Dossier de l’esclavage en Mauritanie : Une source probable de clash entre Washington et Nouakchott
L’ambassadeur US en Mauritanie, SEM. Larry André, a déclaré en substance que le dossier de l’esclavage en Mauritanie est une priorité pour l’administration américaine et que ses pratiques existent malgré le démenti du président de la République qui n’en retient que les séquelles. Une certaine opinion locale se demande si cette déclaration en porte-à-faux par rapport à la position officielle du gouvernement mauritanien pourrait entraîner l’expulsion de l’ambassadeur et provoquer un clash entre Washington et Nouakchott ?
Depuis son arrivée en Mauritanie, il y a juste quelques mois, l’ambassadeur des Etats-Unis d’Amérique en Mauritanie, SEM Larry André multiplie ses contacts avec les partis politiques et les organisations de la société civile, notamment les défenseurs des droits de l’homme.
Au cours de sa dernière rencontre avec l’opposition dite radicale, le diplomate américain a déclaré le souhait du Département d’Etat américain de voir l’esclavage définitivement aboli en Mauritanie. Sa présence dans le pays aurait ainsi, entre autres objets, celui d’aider les différentes parties concernées par ce dossier à solutionner cet épineux problème.
Selon le Chef de file de l’opposition démocratique, El Hacen Ould Mohamed de Tawassoul, les déplacements du diplomate américain deviennent de jour en jour sources d’inquiétudes dans plusieurs milieux mauritaniens. Pour le président du parti El Wiam, Boïdiel Ould Houmeïd, l’ensemble des forces vives de la Nation doivent être conviées dans toute action visant à une solution consensuelle. Selon lui, le parti islamiste peut beaucoup contribuer à la résolution de l’esclavage, tout comme le parti AJD/MR dont le leader Ibrahim Moctar Sarr a donné de sa liberté et de son intégrité physique pour la défense de causes similaires.

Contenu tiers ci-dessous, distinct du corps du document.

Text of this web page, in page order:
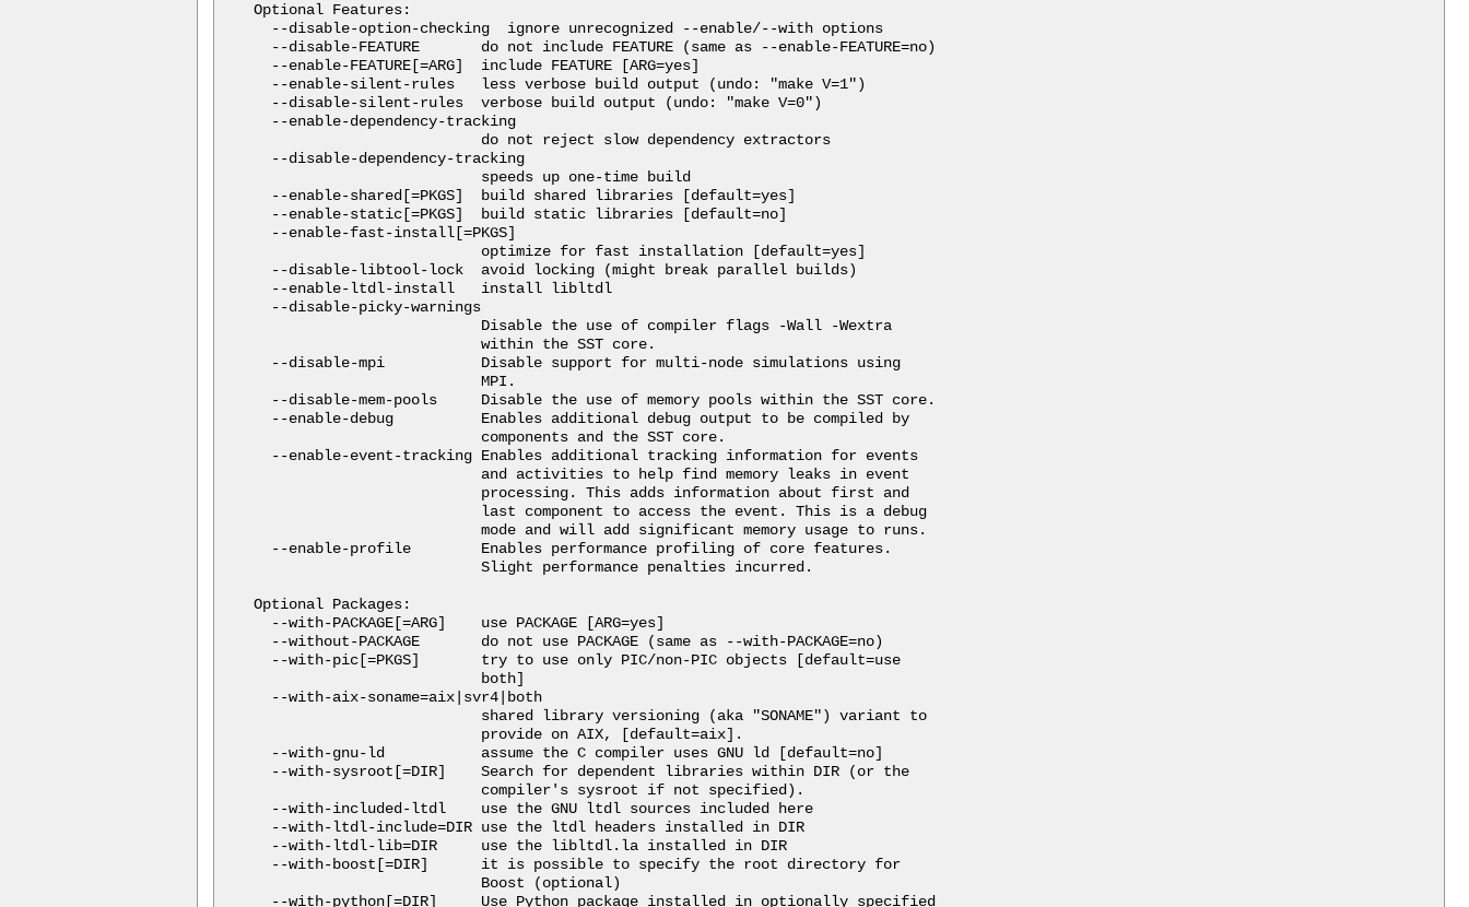
Optional Features:
  --disable-option-checking  ignore unrecognized --enable/--with options
  --disable-FEATURE       do not include FEATURE (same as --enable-FEATURE=no)
  --enable-FEATURE[=ARG]  include FEATURE [ARG=yes]
  --enable-silent-rules   less verbose build output (undo: "make V=1")
  --disable-silent-rules  verbose build output (undo: "make V=0")
  --enable-dependency-tracking
                          do not reject slow dependency extractors
  --disable-dependency-tracking
                          speeds up one-time build
  --enable-shared[=PKGS]  build shared libraries [default=yes]
  --enable-static[=PKGS]  build static libraries [default=no]
  --enable-fast-install[=PKGS]
                          optimize for fast installation [default=yes]
  --disable-libtool-lock  avoid locking (might break parallel builds)
  --enable-ltdl-install   install libltdl
  --disable-picky-warnings
                          Disable the use of compiler flags -Wall -Wextra
                          within the SST core.
  --disable-mpi           Disable support for multi-node simulations using
                          MPI.
  --disable-mem-pools     Disable the use of memory pools within the SST core.
  --enable-debug          Enables additional debug output to be compiled by
                          components and the SST core.
  --enable-event-tracking Enables additional tracking information for events
                          and activities to help find memory leaks in event
                          processing. This adds information about first and
                          last component to access the event. This is a debug
                          mode and will add significant memory usage to runs.
  --enable-profile        Enables performance profiling of core features.
                          Slight performance penalties incurred.
Optional Packages:
  --with-PACKAGE[=ARG]    use PACKAGE [ARG=yes]
  --without-PACKAGE       do not use PACKAGE (same as --with-PACKAGE=no)
  --with-pic[=PKGS]       try to use only PIC/non-PIC objects [default=use
                          both]
  --with-aix-soname=aix|svr4|both
                          shared library versioning (aka "SONAME") variant to
                          provide on AIX, [default=aix].
  --with-gnu-ld           assume the C compiler uses GNU ld [default=no]
  --with-sysroot[=DIR]    Search for dependent libraries within DIR (or the
                          compiler's sysroot if not specified).
  --with-included-ltdl    use the GNU ltdl sources included here
  --with-ltdl-include=DIR use the ltdl headers installed in DIR
  --with-ltdl-lib=DIR     use the libltdl.la installed in DIR
  --with-boost[=DIR]      it is possible to specify the root directory for
                          Boost (optional)
  --with-python[=DIR]     Use Python package installed in optionally specified

L’ambassadeur US aurait noté l’impérieuse nécessité pour les parties directement concernées par l’éradication de l’esclavage en Mauritanie de s’impliquer davantage. Il croit également que l’UPR, parti au pouvoir, détient un rôle déterminant dans ce combat en tant que formation politique chargée de la mise en œuvre du programme du pouvoir en place.
Auparavant, SEM Larry André avait rencontré les organisations directement impliquée sur le terrain de l’action, en l’occurrence IRA, SOS Esclaves et El Hor.
Si les multiples prises de contact du diplomate américain depuis son arrivée en Mauritanie sont suivies dans un silence de mort du côté du pouvoir, plusieurs voix au sein de la majorité comme de l’opposition dite modérée, comme Sawab, ont vivement dénoncé ce qu’ils ont appelé « l’ingérence américaine dans les affaires intérieures du pays ».
Selon cette opinion, la dernière déclaration de l’ambassadeur américain sur la persistance de l’esclavage et non de simples séquelles, comme le soutiennent le président et le gouvernement mauritanien, constituerait une prise de position favorable aux opposants au pouvoir et sortirait ainsi de la ligne officielle. Et de rappeler qu’ailleurs dans le monde, des ambassadeurs ont été expulsés pour de tels agissements. C’est le cas au Zimbabwé, soulignent-ils en substance, où Robert Mugabé aurait menacé dimanche 18 janvier dernier, d’expulser l’ambassadeur James MCGee, pour « ingérence dans les affaires internes du pays ».
L’occasion pour certains de souligner que si la Mauritanie tient à devenir un autre Zimbabwé, une telle éventualité serait à envisager. De soutenir, que les actions de SEM Larry André entreraient dans une dynamique tacitement encouragée par le pouvoir en place et les parties prenantes, lesquels ne verraient pas d’un mauvais œil l’éradication d’un phénomène en bute aux pesanteurs socio-tribales.
La dernière fois que la Mauritanie a eu des démêlées avec un diplomate américain, c’était en 2009. Beaucoup de leaders politiques, dont le RFD d’Ahmed Ould Daddah, avaient en effet accusé le Chargé d’Affaires de l’ambassade US à Nouakchott, Denis Hankes, de trop se mêler des affaires intérieures. A la base de cette accusation, une bande sonore où Ould Daddah accusait le diplomate de lui avoir proposé une « aide financière moyennant la signature d’une Charte ». L’affaire avait provoqué à l’époque un tollé.